Made to measure menswear brand Indochino started in 2007 as a pure-play ecommerce retailer, giving customers the chance to order a personalised suit or shirt online. However the team soon realised that if they truly wanted to make it easy for men to look good, they needed to be available to customers wherever, whenever they were needed.
The retailer was then part of the wave of online-only players venturing into the real world, opening physical locations in the US and Canada.
CEO Drew Green told Retailbiz that the move into bricks-and-mortar was about “putting customers at the heart of the company”.
“Our aim is to change the way a generation of men shop by offering the luxurious experience of getting perfectly tailored, fully customised clothing without the high price tag traditionally associated with made to measure.
Indochino’s Calgary, Canada showroom.
“We realised that, whilst many guys are confident about ordering made to measure clothing online, there are those who prefer the physical experience of visiting a store to receive advice, get measured and see the fabrics in person.”
The company initially tested out bricks-and-mortar through short-term leases, and when the stores proved successful made the decision to open permanently.
Today, Indochino’s omnichannel model means that customers can order at their leisure online, shop in person at a showroom or switch between the two.
Green said that as “the current retail landscape is in turmoil” an omnichannel model such as this seems like the only way to go in order to survive.
He points to Amazon’s acquisition of grocery chain Whole Foods and Walmart purchasing omnichannel retailer Bonobos as an indication that omnichannel is the way retail is heading, but said it needs to be about more than simply offering online and offline options.

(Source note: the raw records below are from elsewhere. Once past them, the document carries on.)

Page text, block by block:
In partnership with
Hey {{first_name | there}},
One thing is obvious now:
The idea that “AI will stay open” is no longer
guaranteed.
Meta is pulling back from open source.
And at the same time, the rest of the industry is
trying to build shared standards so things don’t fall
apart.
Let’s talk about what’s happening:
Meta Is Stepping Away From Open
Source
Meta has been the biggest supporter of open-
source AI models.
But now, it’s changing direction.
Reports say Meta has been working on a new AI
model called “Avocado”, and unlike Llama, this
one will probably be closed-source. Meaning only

“It points to the realisation that customer attitudes and expectations have changed and retailers must embrace omnichannel in order to survive. This is not simply about launching a website or making online products available in a storefront.
“It’s offering a way for consumers to shop on their terms so that they receive a consistent and authentic brand experience on whichever channel is best for them at that particular point in time.”
An Indochino showroom in Vancouver.
Customisation is king
Indochino’s value proposition—the ability to order custom suits simply, and for less—meshes perfectly with the current desire for customisation, and Green said he thinks the trend will continue to grow.
“Without a doubt, customisation will play a crucial role in the future of retail. Fuelled by online advances, it’s already happening in other aspects of our lives—from personalised recommendations on Netflix and Spotify to curated news feeds on social networking sites to ads targeted to us.”
Indochino CEO Drew Green.
Along with the product, Green is also passionate about providing personalised experiences. He said that offering a customised retail experience for each customer online and in-store, based on their individual preferences, is at the root of what Indochino is about.
“At Indochino, the customer is firmly in control…By making every customer feel special and unique—rather than simply selling them a product—we’re building lasting relationships, and that is powerful.”